La chaise cannée est très élégante mais aussi très fragile. Évitez de vous en servir comme escabeau, vous risqueriez de passer à travers au contraire de la chaise paillée beaucoup plus solide mais bien plus rustique.
“La chaise paillée, c’est plus “église province” parce que le paillage est venu de Provence, en réalité il est venu d’Italie au XVe, XVIe siècle.”
La paille provient des champs de seigle contrairement à la canne de rotin qui provient des pays tropicaux où l’humidité est forte comme en Indonésie.
“La canne de rotin est tirée de la liane. La liane pousse à partir du sol, va trouver un arbre de tuteur, elle va monter à la recherche du soleil. Arrivée au soleil elle va se stabiliser sur une branche. Et après comme elle va continuer à pousser avec son poids elle va tomber.”
Le problème c’est qu’avec la déforestation, la canne de rotin n’a plus d’arbre pour se développer…
“La liane de rotin devient de plus en plus rare. Avant on la coupait en partie descendante donc elle avait toute sa maturité elle avait toute sa force. Maintenant on la coupe des qu’elle a 3mètres 4 mètres au sol donc c’est plus du bois… elle est plus dure avant une canne de rotin était très souple.”
Un métier ancestral qui se perd, une matière première qui se raréfie, cela n’a pas l’air de décourager Pierre tout content de reprendre l’atelier de Frédéric et avide d’écouter les conseils qu’il peut lui prodiguer…
Frédéric : “Il est motivé… C’est souvent que je passe et puis là il m’a demandé de lui montrer un peu le début de ce siège car c’est un tissage particulier… mais là je n’ai plus rien à lui montrer là… ah si encore un peu !”
En effet il y a plusieurs manières de tisser un siège soit de façon pleine en chevauchant les brins horizontaux et verticaux comme pour le tissage textile.
Soit comme Pierre qui va faire un cannage à la française en ajourant avec ces trous hexagonaux. Les premiers canneurs sous Louis XV avaient choisis cette forme en l’honneur du savoir faire français.
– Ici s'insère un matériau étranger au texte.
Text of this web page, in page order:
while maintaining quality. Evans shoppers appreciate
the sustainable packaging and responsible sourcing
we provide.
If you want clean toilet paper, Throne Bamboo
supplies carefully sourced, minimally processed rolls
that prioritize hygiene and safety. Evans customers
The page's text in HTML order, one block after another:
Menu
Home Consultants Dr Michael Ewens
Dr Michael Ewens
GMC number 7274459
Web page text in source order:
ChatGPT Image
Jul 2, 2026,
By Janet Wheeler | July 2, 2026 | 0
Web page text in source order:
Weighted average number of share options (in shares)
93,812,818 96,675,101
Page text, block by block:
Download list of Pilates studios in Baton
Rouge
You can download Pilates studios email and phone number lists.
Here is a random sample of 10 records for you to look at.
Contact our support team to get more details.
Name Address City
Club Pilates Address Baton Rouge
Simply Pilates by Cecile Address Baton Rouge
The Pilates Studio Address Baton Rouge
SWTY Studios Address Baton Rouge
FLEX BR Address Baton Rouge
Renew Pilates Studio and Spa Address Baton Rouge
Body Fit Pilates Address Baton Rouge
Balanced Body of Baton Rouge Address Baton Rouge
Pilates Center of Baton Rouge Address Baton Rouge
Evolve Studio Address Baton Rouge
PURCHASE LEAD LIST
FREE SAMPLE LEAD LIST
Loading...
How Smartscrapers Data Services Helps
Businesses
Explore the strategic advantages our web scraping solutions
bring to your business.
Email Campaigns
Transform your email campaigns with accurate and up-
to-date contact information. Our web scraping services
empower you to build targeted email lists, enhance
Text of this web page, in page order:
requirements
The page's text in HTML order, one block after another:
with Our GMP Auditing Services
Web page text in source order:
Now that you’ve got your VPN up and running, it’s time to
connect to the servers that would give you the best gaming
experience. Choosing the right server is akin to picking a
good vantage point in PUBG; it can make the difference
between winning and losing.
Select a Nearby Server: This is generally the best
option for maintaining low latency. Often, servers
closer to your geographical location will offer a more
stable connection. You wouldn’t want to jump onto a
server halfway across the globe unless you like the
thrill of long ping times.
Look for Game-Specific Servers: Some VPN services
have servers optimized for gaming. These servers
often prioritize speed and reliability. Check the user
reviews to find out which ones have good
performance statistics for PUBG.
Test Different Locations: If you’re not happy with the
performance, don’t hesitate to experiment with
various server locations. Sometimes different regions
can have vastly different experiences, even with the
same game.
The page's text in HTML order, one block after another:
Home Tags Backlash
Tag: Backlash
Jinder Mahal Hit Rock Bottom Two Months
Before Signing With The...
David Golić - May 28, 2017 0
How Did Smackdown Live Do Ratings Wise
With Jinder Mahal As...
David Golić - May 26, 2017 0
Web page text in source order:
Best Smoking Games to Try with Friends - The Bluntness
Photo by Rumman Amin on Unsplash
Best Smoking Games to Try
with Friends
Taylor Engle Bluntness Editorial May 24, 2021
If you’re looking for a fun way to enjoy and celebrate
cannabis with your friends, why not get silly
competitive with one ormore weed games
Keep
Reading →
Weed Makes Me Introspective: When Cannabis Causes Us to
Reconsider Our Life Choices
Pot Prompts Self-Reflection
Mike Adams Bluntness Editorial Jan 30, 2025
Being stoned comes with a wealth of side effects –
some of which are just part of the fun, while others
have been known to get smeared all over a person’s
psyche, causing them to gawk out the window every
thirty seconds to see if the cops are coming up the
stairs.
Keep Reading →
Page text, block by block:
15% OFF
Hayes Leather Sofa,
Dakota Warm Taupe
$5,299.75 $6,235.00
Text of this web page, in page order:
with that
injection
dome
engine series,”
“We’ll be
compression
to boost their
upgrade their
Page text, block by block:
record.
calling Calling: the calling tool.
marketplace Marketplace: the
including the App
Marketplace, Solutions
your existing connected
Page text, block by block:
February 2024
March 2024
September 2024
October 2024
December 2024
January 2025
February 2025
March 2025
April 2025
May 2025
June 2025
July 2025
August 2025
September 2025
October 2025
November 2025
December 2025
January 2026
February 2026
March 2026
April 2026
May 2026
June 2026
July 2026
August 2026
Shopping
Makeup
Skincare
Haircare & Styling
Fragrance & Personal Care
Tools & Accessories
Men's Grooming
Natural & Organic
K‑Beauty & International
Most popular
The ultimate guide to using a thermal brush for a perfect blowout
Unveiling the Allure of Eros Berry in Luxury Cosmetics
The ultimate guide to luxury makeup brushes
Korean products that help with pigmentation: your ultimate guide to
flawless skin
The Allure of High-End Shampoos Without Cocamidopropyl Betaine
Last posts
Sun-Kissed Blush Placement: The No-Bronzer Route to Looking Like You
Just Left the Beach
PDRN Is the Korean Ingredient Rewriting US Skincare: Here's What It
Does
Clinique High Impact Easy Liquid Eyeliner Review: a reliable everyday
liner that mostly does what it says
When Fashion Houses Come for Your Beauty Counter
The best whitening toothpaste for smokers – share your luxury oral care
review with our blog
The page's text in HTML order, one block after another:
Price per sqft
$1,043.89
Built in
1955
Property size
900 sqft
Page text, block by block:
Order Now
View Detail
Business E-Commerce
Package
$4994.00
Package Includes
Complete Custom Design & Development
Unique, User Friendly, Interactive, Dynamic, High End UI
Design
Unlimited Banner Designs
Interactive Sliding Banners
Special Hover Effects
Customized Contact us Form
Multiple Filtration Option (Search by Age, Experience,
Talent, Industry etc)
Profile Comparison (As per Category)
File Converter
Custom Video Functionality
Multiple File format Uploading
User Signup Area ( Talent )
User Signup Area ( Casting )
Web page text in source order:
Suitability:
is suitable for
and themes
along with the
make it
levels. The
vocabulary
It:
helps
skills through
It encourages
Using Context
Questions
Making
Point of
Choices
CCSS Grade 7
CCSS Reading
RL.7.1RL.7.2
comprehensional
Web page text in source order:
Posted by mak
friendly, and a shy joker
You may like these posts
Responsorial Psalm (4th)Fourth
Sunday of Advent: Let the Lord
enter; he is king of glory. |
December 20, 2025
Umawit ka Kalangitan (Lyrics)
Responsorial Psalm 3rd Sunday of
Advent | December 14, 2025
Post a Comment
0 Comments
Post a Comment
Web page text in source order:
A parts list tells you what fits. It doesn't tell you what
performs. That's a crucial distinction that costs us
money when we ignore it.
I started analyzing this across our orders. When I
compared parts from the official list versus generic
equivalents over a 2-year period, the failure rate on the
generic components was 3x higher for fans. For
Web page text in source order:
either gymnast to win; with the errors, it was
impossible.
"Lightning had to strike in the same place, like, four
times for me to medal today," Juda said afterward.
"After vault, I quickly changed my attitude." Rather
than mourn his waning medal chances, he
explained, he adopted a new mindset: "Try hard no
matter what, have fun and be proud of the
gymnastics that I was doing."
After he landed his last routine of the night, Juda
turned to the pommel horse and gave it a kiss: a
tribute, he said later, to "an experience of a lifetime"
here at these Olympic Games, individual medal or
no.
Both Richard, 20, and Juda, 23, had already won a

Quand aux diagonales qui renforcent le dossier on les appelle la garniture. Les brins utilisés doivent être plus larges que les précédents, car ils ne sont pas doublés.
(…) “il faut arroser”
Et pour pouvoir manipuler cette liane exotique il faut la mouiller, la tremper… sinon elle est susceptible de se casser en se tendant…
“On travaille la canne mouillée c’est ce qui la rend souple pour ne pas qu’elle casse donc on la mouille bien.”
Le rotin adore l’humidité et déteste la sècheresse. Donc conseil pour garder vos sièges en rotin le plus longtemps possible, ne chauffez pas trop vos pièces !
“On ne supporte plus d’avoir un chandail dans un appartement. On est passé de 18 à 20 degrés dans un appartement à une température de 21 à 25 degrés et du coup la canne de rotin sèche énormément et donc dure moins longtemps. Pour le patrimoine, pour les meubles anciens, vous avez des sièges qui se décollent et même des meubles qui se fendent. On voit des catastrophes…”
Après avoir posé ses diagonales, vient le moment délicat du chevillage. À la différence de l’assise où les cannes sont attachées à l’arrière de la chaise, pour le dossier les cannes sont simplement chevillées.
“On constate qu’on n’a pas de trous derrière et que c’est chevillé …”
Cette technique permet au canneur de gérer la tension de ses cannes. Plus il appuie sur ses chevilles plus la canne se tend et inversement…
Alors l’intérêt des chevilles c’est que si on ne met pas de cheville elle est souple. Une fois qu’on met les chevilles c’est comme une tension ça maintient la tension déjà positionnée. Comme ça on attend 5/6 minutes et après ça garde sa tension sans se déformer !
Une fois sèche la canne se fige. Ne reste plus qu’à Pierre à combler ces trous avec des morceaux d’allumettes.
Il est temps pour Frédéric de laisser son poulain canner de ses propres lianes. Fraichement retraité, il a encore du mal à céder la place…
“Pierre est un digne successeur il faut lui faire confiance. Mais c’est vrai que c’est dur de quitter.”